The Focus on the Mini-Essay. I think the key to making the Internet fully user-friendly in a sophisticated way is to do what the City of Salem should do with respect to its downtown: not arrest young people who hang out, but fill the downtown with attractive venues so that non pierced people (or, let us say, tastefully pierced people) will want to spend hours downtown and either drive out the kids or, better yet, overwhelm them with our numbers. What this means as applied to the Internet is that people need to focus on putting quality material on the Net. And, in what form? My answer to this question is the concept of the mini-essay. A mini-essay, in my definition, is something less than 1000 words that gets to the heart of a single question of study.

I am committed to the notion of the mini-essay as the primary learning device for the future because it comports with the way the Internet dispenses information and the way most people want to use the Internet: to surf or read briefly, but not to turn the afternoon into reading Anna Karenina on the net. Most of you in your 20s and 30s, I venture to say, would much prefer a three-page essay on something than a casebook or a book on something. Of course, there will always be room for books and a market for avid readers, but I think the dominant reality of how you will learn in the future will be through short memos, case summaries (Ok, you have to read the WHOLE thing, of course, if you are arguing before an appellate court!) and other short forms of communication.

Here is the rub.
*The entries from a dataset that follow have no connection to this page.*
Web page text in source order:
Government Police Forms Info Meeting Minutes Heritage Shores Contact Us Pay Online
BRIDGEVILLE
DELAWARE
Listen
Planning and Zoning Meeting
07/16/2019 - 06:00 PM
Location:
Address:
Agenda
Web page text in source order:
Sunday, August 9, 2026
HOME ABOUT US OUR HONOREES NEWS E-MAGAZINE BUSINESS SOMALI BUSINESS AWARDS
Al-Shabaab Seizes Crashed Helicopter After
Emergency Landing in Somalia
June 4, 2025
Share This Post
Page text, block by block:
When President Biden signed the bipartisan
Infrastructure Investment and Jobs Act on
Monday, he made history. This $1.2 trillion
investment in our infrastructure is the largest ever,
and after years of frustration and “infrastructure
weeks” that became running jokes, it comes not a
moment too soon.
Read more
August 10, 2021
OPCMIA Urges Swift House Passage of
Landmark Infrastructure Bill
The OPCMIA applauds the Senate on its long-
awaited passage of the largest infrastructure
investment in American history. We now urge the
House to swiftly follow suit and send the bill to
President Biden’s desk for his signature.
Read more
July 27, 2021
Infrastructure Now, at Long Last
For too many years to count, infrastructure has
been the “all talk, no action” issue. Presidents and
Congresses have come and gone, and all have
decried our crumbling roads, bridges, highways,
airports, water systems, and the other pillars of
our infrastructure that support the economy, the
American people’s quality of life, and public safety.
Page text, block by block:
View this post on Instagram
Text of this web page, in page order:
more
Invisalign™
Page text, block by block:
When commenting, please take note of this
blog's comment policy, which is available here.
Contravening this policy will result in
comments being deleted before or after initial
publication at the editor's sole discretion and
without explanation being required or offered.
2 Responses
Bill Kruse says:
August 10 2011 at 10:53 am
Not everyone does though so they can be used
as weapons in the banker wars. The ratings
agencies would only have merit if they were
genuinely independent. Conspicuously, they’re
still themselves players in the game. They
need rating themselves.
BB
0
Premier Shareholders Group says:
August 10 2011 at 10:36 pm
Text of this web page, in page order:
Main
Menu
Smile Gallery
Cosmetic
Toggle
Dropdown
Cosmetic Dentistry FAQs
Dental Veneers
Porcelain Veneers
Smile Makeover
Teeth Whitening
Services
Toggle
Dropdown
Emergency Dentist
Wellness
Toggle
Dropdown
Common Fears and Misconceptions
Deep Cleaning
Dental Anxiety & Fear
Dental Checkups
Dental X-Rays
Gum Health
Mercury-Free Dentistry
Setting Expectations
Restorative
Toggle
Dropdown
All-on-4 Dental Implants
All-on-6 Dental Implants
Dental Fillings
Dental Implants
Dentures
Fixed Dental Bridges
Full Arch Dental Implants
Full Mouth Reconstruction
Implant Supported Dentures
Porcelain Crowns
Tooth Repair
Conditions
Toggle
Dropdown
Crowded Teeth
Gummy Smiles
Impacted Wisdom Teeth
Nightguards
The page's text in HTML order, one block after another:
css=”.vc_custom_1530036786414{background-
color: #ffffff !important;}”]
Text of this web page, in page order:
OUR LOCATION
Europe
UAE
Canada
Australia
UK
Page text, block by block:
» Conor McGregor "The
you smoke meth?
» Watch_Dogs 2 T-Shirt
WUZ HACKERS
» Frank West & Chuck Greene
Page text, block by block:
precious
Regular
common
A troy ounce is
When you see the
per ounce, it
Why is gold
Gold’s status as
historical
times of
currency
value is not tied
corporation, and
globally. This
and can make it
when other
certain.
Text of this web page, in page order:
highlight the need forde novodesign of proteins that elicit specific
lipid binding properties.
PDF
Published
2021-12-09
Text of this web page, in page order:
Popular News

You are learning from professors, many of whom are not only admirable and accomplished scholars but also very fine people, who were brought up in a different world. My generation was brought up on the world of books, on electric typewriters, on card catalogues, on key cites in paper volumes, on digests and weighty encyclopedias. We were brought up on the notion that a law review article is the "coin of the realm," even if no one reads it. But, I think that this is not the future. Of course there will always be distinguished law reviews and books. Television didn't force radio out of the market; it just made it "move over."

Thus, I have decided to spend most of my writing time these days in constructing mini-essays. It is not as if I don't write books (I have 10 of them to my name now), but I think the mini-essay is really the way that knowledge should be dispensed. Each mini-essay should take up a specific theme, perhaps a case to analyze, a text to plumb, a doctrine to clarify, a person to introduce, an idea to limn. It should provide a few quick and cogent points. It should leave you, the reader, with something tangible about the subject that you can chew on. It might even inspire you to go more deeply into the subject matter itself. This, then, is the challenge I have set for myself: to introduce the notion of the mini-essay to the world of the Internet. I don't believe it has caught on anyplace yet; I believe it will in 10 years and certainly by the time that you are established lawyers.

Aesthetic Appeal. I am running up against my 1000 words already, so I will be very brief on this point! Knowledge will need to be presented in a visually-friendly way to potential readers on the Internet. I try to do it through a pleasing type-face (by the way, Times New Roman works on books but doesn't work on the Internet), through colors that add to the page, through spacing and fairly narrow columns, through well-chosen bolding of the text. I am just learning the aesthetics of web page presentation, to be sure. But your generation wants, even demands, things to be aesthetically appealing for you to take notice of it. And, it will come. My generation demanded lots of money and physical pleasures for itself. Your generation wants things to "catch the eye."

This is enough for one mini-essay, don't you think?